2.2 Message Syntax
The three commands in which Telnet: NTLM Authentication Protocol messages can be embedded are SEND, IS, and REPLY. The structure of each of these commands is as follows:
IAC SB AUTHENTICATION SEND authentication-type-pair-list IAC SE
IAC SB AUTHENTICATION IS authentication-type-pair <auth data> IAC SE
IAC SB AUTHENTICATION REPLY authentication-type-pair <auth data> IAC SE
The Telnet: NTLM Authentication Protocol specifies the values that the authentication-type-pair-list and the <auth data> fields must be filled with, when the negotiated authentication mechanism is NTLM. That is, the payload of the Telnet: NTLM Authentication Protocol is solely the authentication-type-pair-list field in the case of the SEND command; and the payload consists of the authentication-type-pair and the <auth data> fields in the cases of the IS and REPLY commands.

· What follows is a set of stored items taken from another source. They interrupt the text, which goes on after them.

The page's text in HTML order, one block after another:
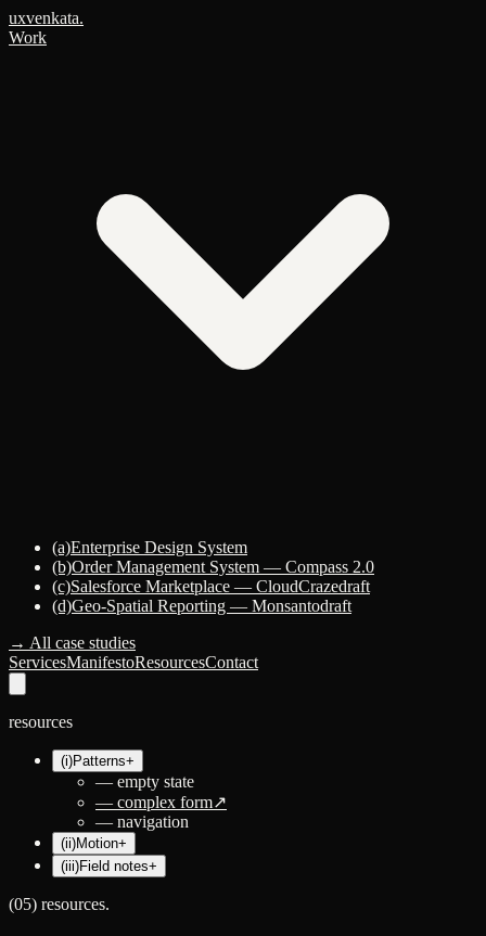
uxvenkata.
Work
(a)Enterprise Design System
(b)Order Management System — Compass 2.0
(c)Salesforce Marketplace — CloudCrazedraft
(d)Geo-Spatial Reporting — Monsantodraft
→ All case studies
ServicesManifestoResourcesContact
resources
(i)Patterns+
— empty state
— complex form↗
— navigation
(ii)Motion+
(iii)Field notes+
(05) resources.
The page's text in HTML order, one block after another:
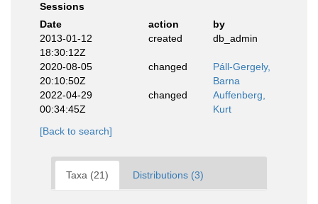
Sessions
Date
action
by
2013-01-12
18:30:12Z
created db_admin
2020-08-05
20:10:50Z
changed
Páll-Gergely,
Barna
2022-04-29
00:34:45Z
changed
Auffenberg,
Kurt
[Back to search]
Taxa (21) Distributions (3)
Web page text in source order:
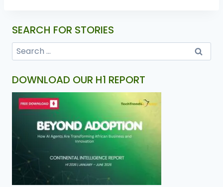
SEARCH FOR STORIES
DOWNLOAD OUR H1 REPORT
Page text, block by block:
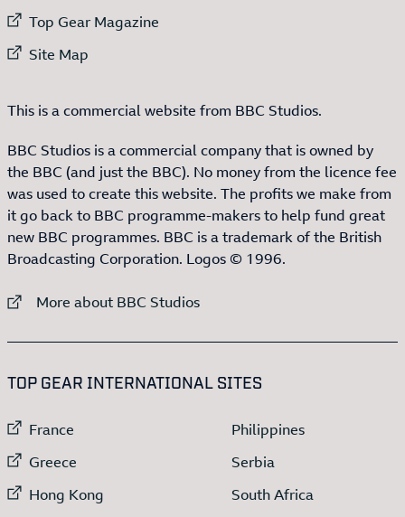
External link to
Top Gear Magazine
External link to
Site Map
This is a commercial website from BBC Studios.
BBC Studios is a commercial company that is owned by
the BBC (and just the BBC). No money from the licence fee
was used to create this website. The profits we make from
it go back to BBC programme-makers to help fund great
new BBC programmes. BBC is a trademark of the British
Broadcasting Corporation. Logos © 1996.
External link to
More about BBC Studios
TOP GEAR INTERNATIONAL SITES
External link to
France
External link to
Greece
External link to
Hong Kong
External link to
Philippines
External link to
Serbia
External link to
South Africa
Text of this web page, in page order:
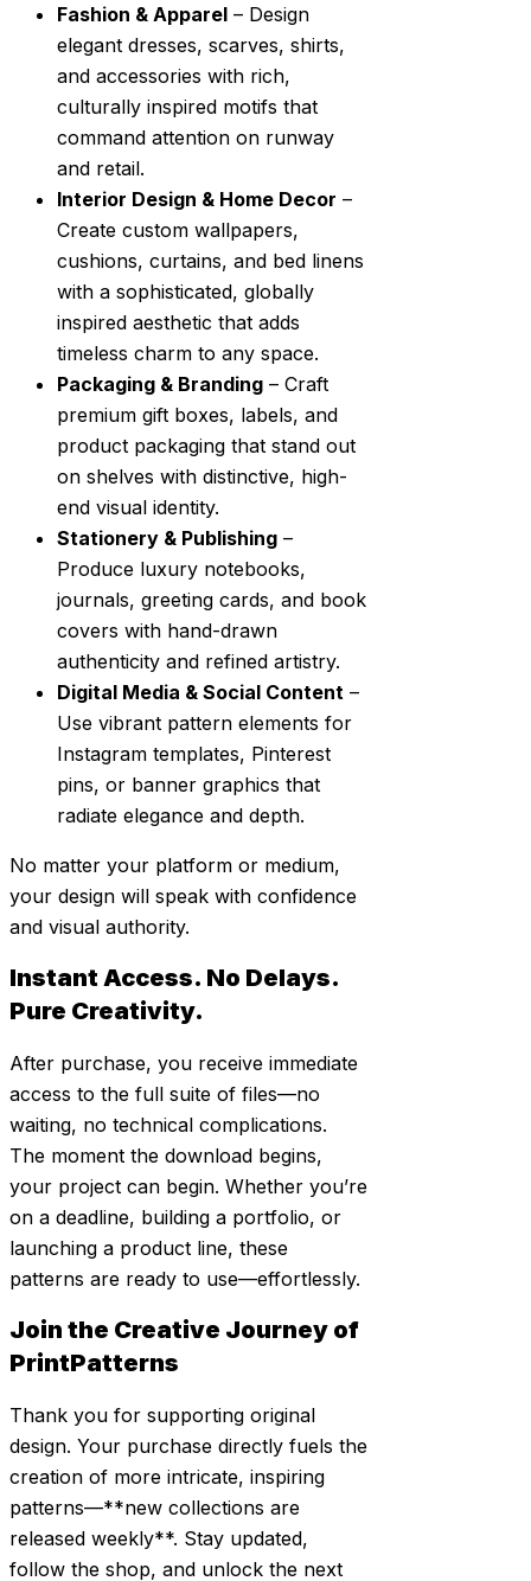
Fashion & Apparel – Design
elegant dresses, scarves, shirts,
and accessories with rich,
culturally inspired motifs that
command attention on runway
and retail.
Interior Design & Home Decor –
Create custom wallpapers,
cushions, curtains, and bed linens
with a sophisticated, globally
inspired aesthetic that adds
timeless charm to any space.
Packaging & Branding – Craft
premium gift boxes, labels, and
product packaging that stand out
on shelves with distinctive, high-
end visual identity.
Stationery & Publishing –
Produce luxury notebooks,
journals, greeting cards, and book
covers with hand-drawn
authenticity and refined artistry.
Digital Media & Social Content –
Use vibrant pattern elements for
Instagram templates, Pinterest
pins, or banner graphics that
radiate elegance and depth.
No matter your platform or medium,
your design will speak with confidence
and visual authority.
Instant Access. No Delays.
Pure Creativity.
After purchase, you receive immediate
access to the full suite of files—no
waiting, no technical complications.
The moment the download begins,
your project can begin. Whether you’re
on a deadline, building a portfolio, or
launching a product line, these
patterns are ready to use—effortlessly.
Join the Creative Journey of
PrintPatterns
Thank you for supporting original
design. Your purchase directly fuels the
creation of more intricate, inspiring
patterns—**new collections are
released weekly**. Stay updated,
follow the shop, and unlock the next
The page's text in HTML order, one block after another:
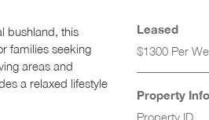
bushland, this
families seeking
areas and
a relaxed lifestyle
Leased
$1300 Per
Property
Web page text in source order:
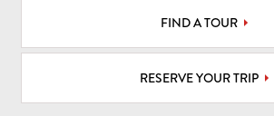
FIND A TOUR
RESERVE YOUR TRIP
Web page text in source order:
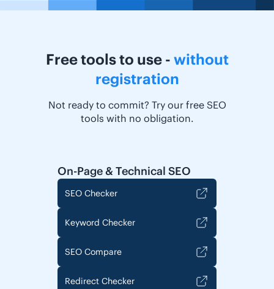
Free tools to use - without
registration
Not ready to commit? Try our free SEO
tools with no obligation.
On-Page & Technical SEO
SEO Checker
Keyword Checker
SEO Compare
Redirect Checker
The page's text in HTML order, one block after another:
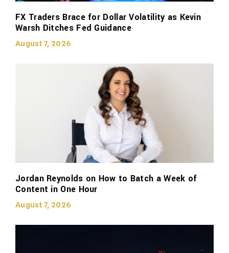
FX Traders Brace for Dollar Volatility as Kevin
Warsh Ditches Fed Guidance
August 7, 2026
Jordan Reynolds on How to Batch a Week of
Content in One Hour
August 7, 2026
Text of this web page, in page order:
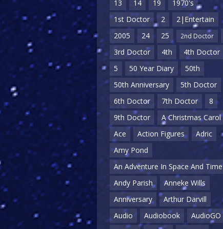
13 14 19
1970's
1st Doctor
2
2|Entertain
2005
24 25 2nd Doctor
3rd Doctor
4th
4th Doctor
5
50 Year Diary
50th
50th Anniversary
5th Doctor
6th Doctor
7th Doctor
8
9th Doctor
A Christmas Carol
Ace
Action Figures
Adric
Amy Pond
An Adventure In Space And Time
Andy Parish
Anneke Wills
Anniversary
Arthur Darvill
Audio
Audiobook
AudioGO
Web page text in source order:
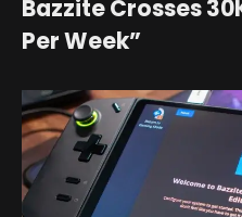
Bazzite Crosses
Per Week”
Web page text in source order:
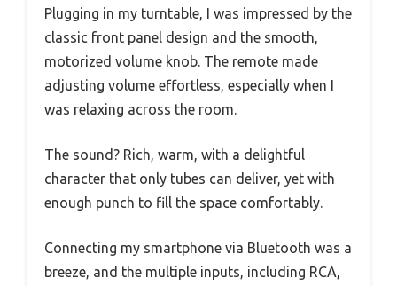
Plugging in my turntable, I was impressed by the
classic front panel design and the smooth,
motorized volume knob. The remote made
adjusting volume effortless, especially when I
was relaxing across the room.
The sound? Rich, warm, with a delightful
character that only tubes can deliver, yet with
enough punch to fill the space comfortably.
Connecting my smartphone via Bluetooth was a
breeze, and the multiple inputs, including RCA,
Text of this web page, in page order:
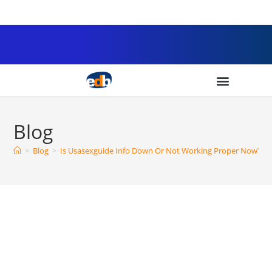
Blog
> Blog > Is Usasexguide Info Down Or Not Working Proper Now?
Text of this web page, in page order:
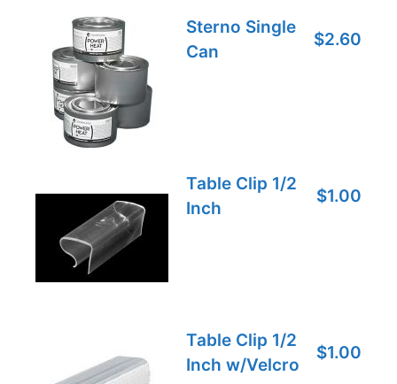
Sterno Single
Can
$2.60
Table Clip 1/2
Inch
$1.00
Table Clip 1/2
Inch w/Velcro
$1.00
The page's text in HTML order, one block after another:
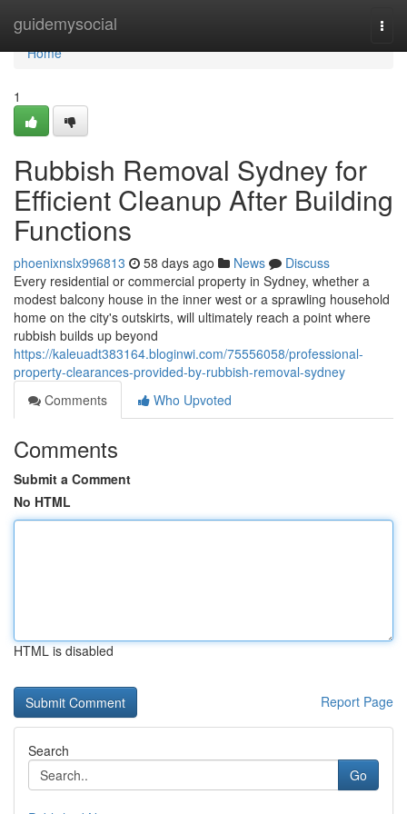
guidemysocial
Home
Home
1
Rubbish Removal Sydney for
Efficient Cleanup After Building
Functions
phoenixnslx996813 58 days ago News
Discuss
Every residential or commercial property in Sydney, whether a
modest balcony house in the inner west or a sprawling household
home on the city's outskirts, will ultimately reach a point where
rubbish builds up beyond
https://kaleuadt383164.bloginwi.com/75556058/professional-
property-clearances-provided-by-rubbish-removal-sydney
Comments
Who Upvoted
Comments
Submit a Comment
No HTML
HTML is disabled
Report Page
Search
Go
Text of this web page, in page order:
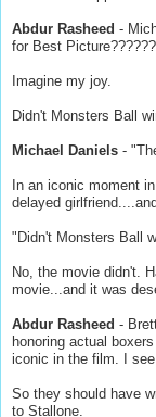
Abdur Rasheed -
for Best
Imagine my joy.
Didn't Monsters Ball
Michael Daniels -
In an iconic moment
delayed
"Didn't Monsters Ball
No, the movie didn't.
movie...and it was
Abdur Rasheed -
honoring actual
iconic in the film. I
So they should have
to Stallone.
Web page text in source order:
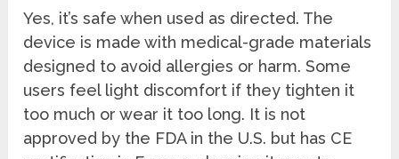
Yes, it’s safe when used as directed. The
device is made with medical-grade materials
designed to avoid allergies or harm. Some
users feel light discomfort if they tighten it
too much or wear it too long. It is not
approved by the FDA in the U.S. but has CE
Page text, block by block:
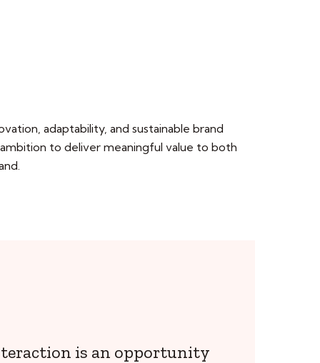
adaptability, and sustainable brand
to deliver meaningful value to both
is an opportunity
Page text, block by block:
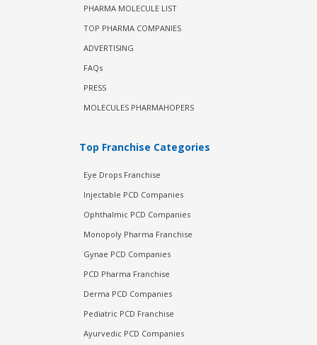
PHARMA MOLECULE LIST
TOP PHARMA COMPANIES
ADVERTISING
FAQs
PRESS
MOLECULES PHARMAHOPERS
Top Franchise Categories
Eye Drops Franchise
Injectable PCD Companies
Ophthalmic PCD Companies
Monopoly Pharma Franchise
Gynae PCD Companies
PCD Pharma Franchise
Derma PCD Companies
Pediatric PCD Franchise
Ayurvedic PCD Companies
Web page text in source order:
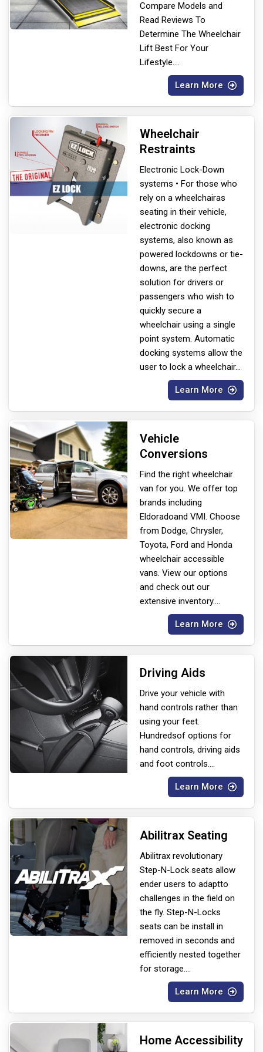
Compare Models and
Read Reviews To
Determine The Wheelchair
Lift Best For Your
Lifestyle....
Learn More
Wheelchair
Restraints
Electronic Lock-Down
systems • For those who
rely on a wheelchairas
seating in their vehicle,
electronic docking
systems, also known as
powered lockdowns or tie-
downs, are the perfect
solution for drivers or
passengers who wish to
quickly secure a
wheelchair using a single
point system. Automatic
docking systems allow the
user to lock a wheelchair...
Learn More
Vehicle
Conversions
Find the right wheelchair
van for you. We offer top
brands including
Eldoradoand VMI. Choose
from Dodge, Chrysler,
Toyota, Ford and Honda
wheelchair accessible
vans. View our options
and check out our
extensive inventory....
Learn More
Driving Aids
Drive your vehicle with
hand controls rather than
using your feet.
Hundredsof options for
hand controls, driving aids
and foot controls....
Learn More
Abilitrax Seating
Abilitrax revolutionary
Step-N-Lock seats allow
ender users to adaptto
challenges in the field on
the fly. Step-N-Locks
seats can be install in
removed in seconds and
efficiently nested together
for storage....
Learn More
Home Accessibility
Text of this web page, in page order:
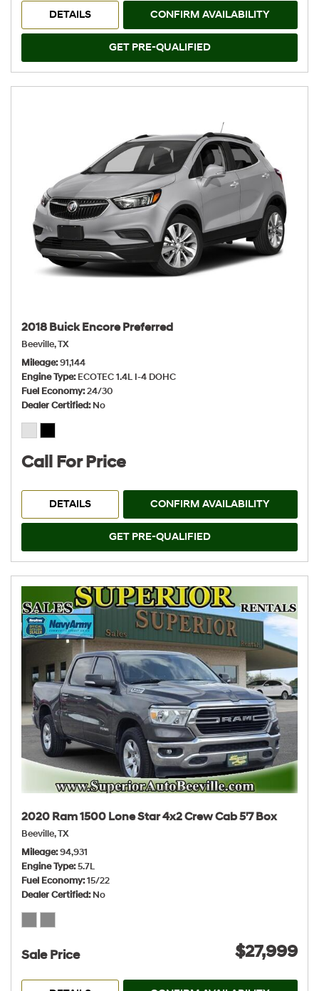
DETAILS CONFIRM AVAILABILITY
GET PRE-QUALIFIED
2018 Buick Encore Preferred
Beeville, TX
Mileage 91,144
Engine Type ECOTEC 1.4L I-4 DOHC
Fuel Economy 24/30
Dealer Certified No
Call For Price
DETAILS CONFIRM AVAILABILITY
GET PRE-QUALIFIED
2020 Ram 1500 Lone Star 4x2 Crew Cab 5'7 Box
Beeville, TX
Mileage 94,931
Engine Type 5.7L
Fuel Economy 15/22
Dealer Certified No
Sale Price $27,999

The following figure illustrates the relationship between SEND commands and a Telnet: NTLM Authentication Protocol packet.
Figure 2: Relationship between SEND commands and Telnet: NTLM Authentication packet
The following figure illustrates the relationship between IS and REPLY commands and a Telnet: NTLM Authentication Protocol packet.
Figure 3: Relationship between IS and REPLY commands and Telnet: NTLM Authentication packet
The message syntax of a Telnet: NTLM Authentication Protocol message depends on the Telnet Authentication Option command (as specified in [RFC2941]) in which it is to be embedded, whether a SEND (section 2.2.1), IS (section 2.2.2), or REPLY (section 2.2.2) command.